A leading Abu Dhabi hospital has become the first in the world to deliver a pioneering gene-therapy treatment that is poised to offer a lifeline to children and adults with spinal muscular atrophy.

Sheikh Khalifa Medical City successfully administered Itvisma, a one-dose drug which works to replace the defective SMN1 gene responsible for the debilitating disease, under the supervision of the emirate’s Department of Health.

Authorities did not reveal any details about the patient who received the treatment or when the procedure took place. Nor did they reveal its price tag, although it is expected to be expensive as it works in a similar way to Zolgensma, which costs around $2 million per patient.

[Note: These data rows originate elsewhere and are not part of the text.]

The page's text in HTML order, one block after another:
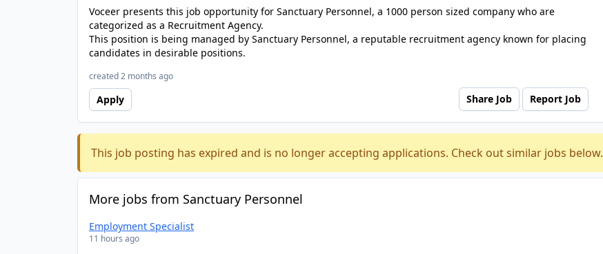
Voceer presents this job opportunity for Sanctuary Personnel, a 1000 person sized company who are
categorized as a Recruitment Agency.
This position is being managed by Sanctuary Personnel, a reputable recruitment agency known for placing
candidates in desirable positions.
created 2 months ago
Apply Share Job Report Job
This job posting has expired and is no longer accepting applications. Check out similar jobs below.
More jobs from Sanctuary Personnel
Employment Specialist
11 hours ago
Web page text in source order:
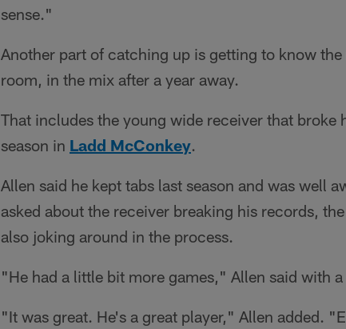
sense."
Another part of catching up is getting to know
room, in the mix after a year away.
That includes the young wide receiver that broke
season in Ladd McConkey.
Allen said he kept tabs last season and was well
asked about the receiver breaking his records,
also joking around in the process.
"He had a little bit more games," Allen said with
"It was great. He's a great player," Allen added.
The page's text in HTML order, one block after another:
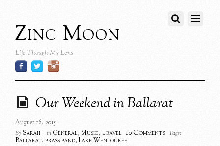
Zinc Moon
Life Though My Lens
Our Weekend in Ballarat
August 16, 2015
By Sarah in General,Music,Travel 10 Comments Tags:
Ballarat,brass band,Lake Wendouree
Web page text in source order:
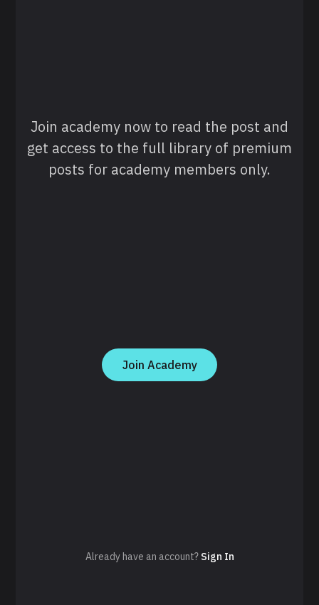
Join academy now to read the post and
get access to the full library of premium
posts for academy members only.
Join Academy
Already have an account? Sign In
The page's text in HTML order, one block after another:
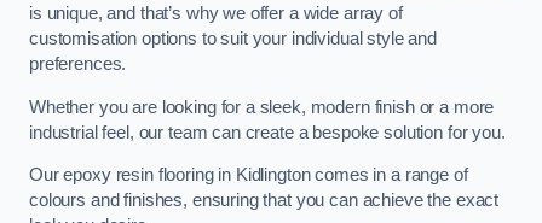
is unique, and that’s why we offer a wide array of
customisation options to suit your individual style and
preferences.
Whether you are looking for a sleek, modern finish or a more
industrial feel, our team can create a bespoke solution for you.
Our epoxy resin flooring in Kidlington comes in a range of
colours and finishes, ensuring that you can achieve the exact
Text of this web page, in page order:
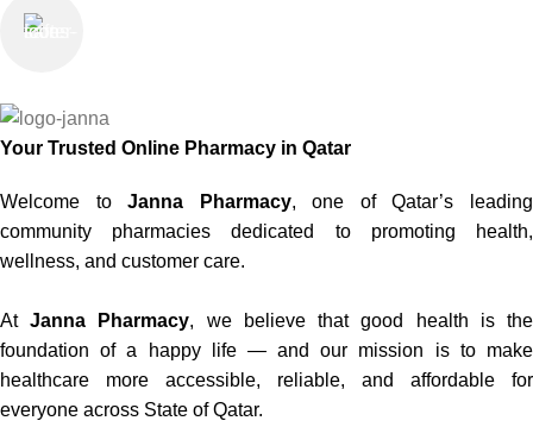
Your Trusted Online Pharmacy in Qatar
Welcome toJanna Pharmacy, one of Qatar’s leading
community pharmacies dedicated to promoting health,
wellness, and customer care.
AtJanna Pharmacy, we believe that good health is the
foundation of a happy life — and our mission is to make
healthcare more accessible, reliable, and affordable for
everyone across State of Qatar.
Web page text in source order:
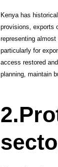
Kenya has
provisions, exports
representing
particularly for
access restored
planning, maintain
2.
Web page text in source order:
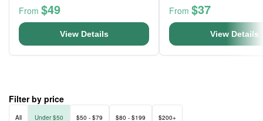
From $49
View Details
From $37
View Details
Filter by price
All Under $50 $50 - $79 $80 - $199 $200+
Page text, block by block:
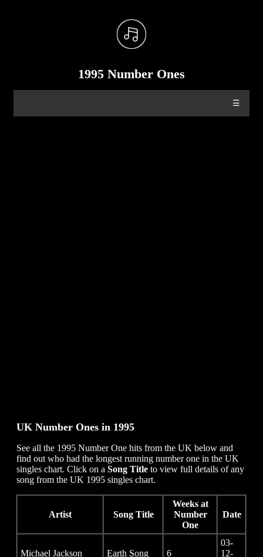
1995 Number Ones
☰
UK Number Ones in 1995
See all the 1995 Number One hits from the UK below and
find out who had the longest running number one in the UK
singles chart. Click on a Song Title to view full details of any
song from the UK 1995 singles chart.
Artist Song Title
Weeks at
Number
One
Date
Michael Jackson Earth Song 6
03-
12-
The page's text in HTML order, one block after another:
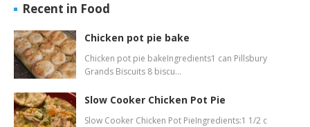
Recent in Food
Chicken pot pie bake
Chicken pot pie bakeIngredients1 can Pillsbury
Grands Biscuits 8 biscu…
Slow Cooker Chicken Pot Pie
Slow Cooker Chicken Pot PieIngredients:1 1/2 c

The drug, developed by Swiss pharmaceutical company Novartis, was given accelerated approval by the UAE on November 25, following clinical trials that demonstrated sustained improvements in patients’ motor abilities.

It was only the second country − after the US − to approve the use of Itvisma, which targets children aged two and above, as well adults with SMA.

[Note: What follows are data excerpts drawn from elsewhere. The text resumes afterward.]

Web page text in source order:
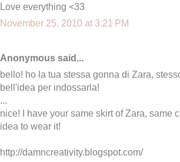
Love everything <33
November 25, 2010 at 3:21 PM
Anonymous said...
bello! ho la tua stessa gonna di Zara,
bell'idea per indossarla!
...
nice! I have your same skirt of Zara, same
idea to wear it!
http://damncreativity.blogspot.com/
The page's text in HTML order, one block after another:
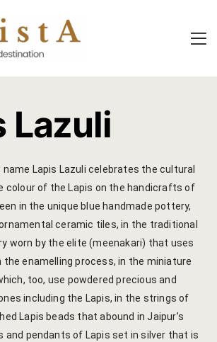
Experiences
Classes &
Trips &
Food
Yoga
Lazuli​
Lapis Lazuli celebrates the cultural
colour of the Lapis on the handicrafts of
in the unique blue handmade pottery,
ceramic tiles, in the traditional
worn by the elite (meenakari) that uses
the enamelling process, in the miniature
too, use powdered precious and
including the Lapis, in the strings of
Lapis beads that abound in Jaipur’s
and pendants of Lapis set in silver that is
Guest
Indian
Jaipur
Life At
Booking
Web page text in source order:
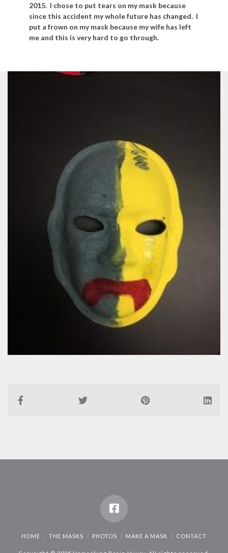
2015. I chose to put tears on my mask because
since this accident my whole future has changed. I
put a frown on my mask because my wife has left
me and this is very hard to go through.
HOME THE MASKS PHOTOS MAKE A MASK CONTACT
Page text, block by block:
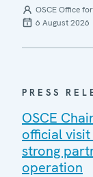
OSCE Office
6 August 2026
PRESS
OSCE
official
strong
operation
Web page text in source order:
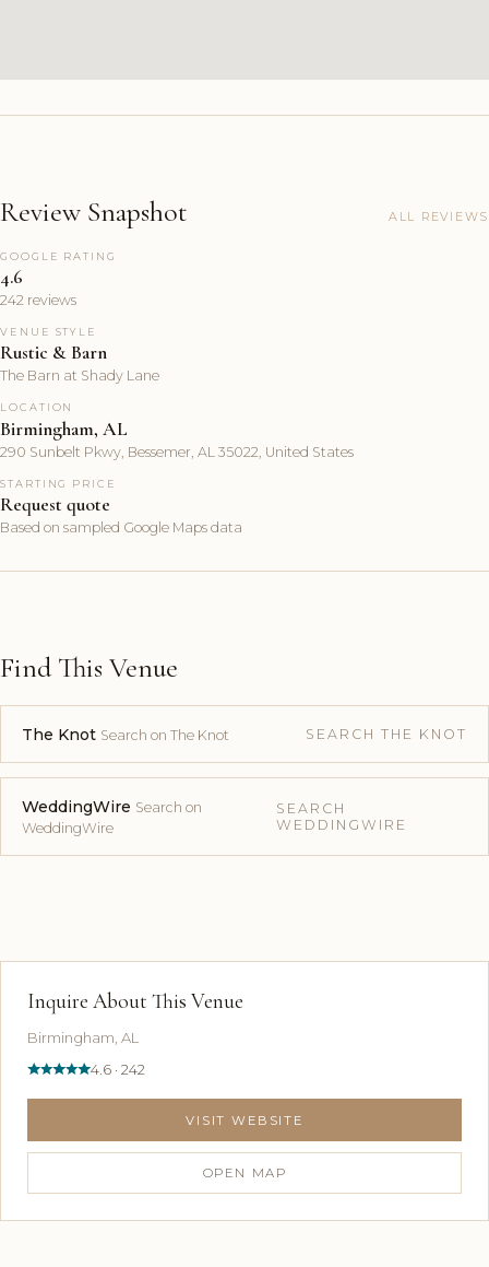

For several years, doctors in the UAE have successfully been administering another gene-therapy drug, Zolgensma, to children with SMA. However, this medicine is suitable only for infants.

SMA can cause severe disability and, in some cases, proves fatal in young children.

“This milestone reflects Abu Dhabi’s commitment to delivering world-class care and strengthening its position as a global leader in healthcare driven by genomics and precision medicine,” said Dr Noura Khamis Al Ghaithi, undersecretary of the Department of Health on Sunday.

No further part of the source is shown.